Unterstützte Beschäftigung/ Supported Employment-(SE) Programme für Menschen mit psychischen Störungen haben sich im deutschsprachigen Raum in den vergangenen Jahren zunehmend etabliert. Im Gegensatz zu konventionellen Arbeitsrehabilitationsprogrammen setzt dieser Ansatz auf den direkten Einstieg im ersten Arbeitsmarkt. Dieses Symposium gibt einen Überblick über aktuelle Forschungsprojekte, die SE-Programme untersuchen, insbesondere auch in Settings, die bisher kaum in Betracht gekommen sind, beispielsweise im Ausbildungsbereich für Jugendliche und junge Erwachsene oder beim Arbeitsplatzerhalt in Betrieben.
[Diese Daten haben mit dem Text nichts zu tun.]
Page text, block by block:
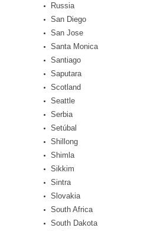
Russia
San Diego
San Jose
Santa Monica
Santiago
Saputara
Scotland
Seattle
Serbia
Setúbal
Shillong
Shimla
Sikkim
Sintra
Slovakia
South Africa
South Dakota
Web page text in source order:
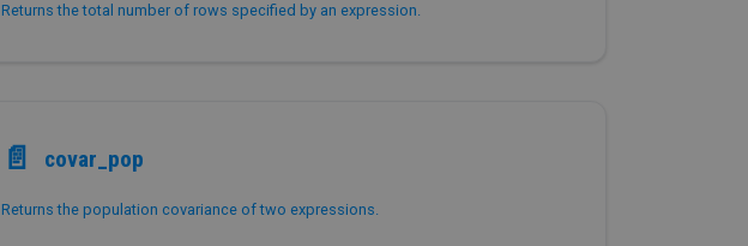
Returns the total number of rows specified by an expression.
📄️ covar_pop
Returns the population covariance of two expressions.
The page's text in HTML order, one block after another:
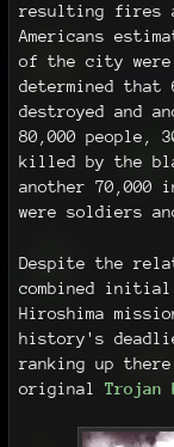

Das Symposium besteht aus folgenden Beiträgen:
Simeon Zürcher, Dirk Richter (Bern): Supported Education bei jungen Menschen – Forschungsstand und Projektumsetzung
Dorothea Jäckel, Andreas Bechdolf, Karolina Leopold (Berlin): Individual Placement and Support (IPS) für junge Erwachsene mit Psychosen: Ergebnisse des ersten RCTs in Deutschland
Uta Gühne (Leipzig): IMPPETUS Teil I: Unterstützung zur Teilhabe an Arbeit für Menschen mit schweren psychischen Störungen: Ergebnisse aus dem IMPPETUS Projekt
Dirk Richter, Simeon Zürcher (Bern): Arbeitsplatzerhalt versus Wiedereinstieg – Resultate einer komparativen Beobachtungsstudie
13:30 Uhr
Individual Placement and Support (IPS) für junge Erwachsene mit Psychosen: Ergebnisse des ersten RCTs in Deutschland
D. Jäckel (Berlin, DE)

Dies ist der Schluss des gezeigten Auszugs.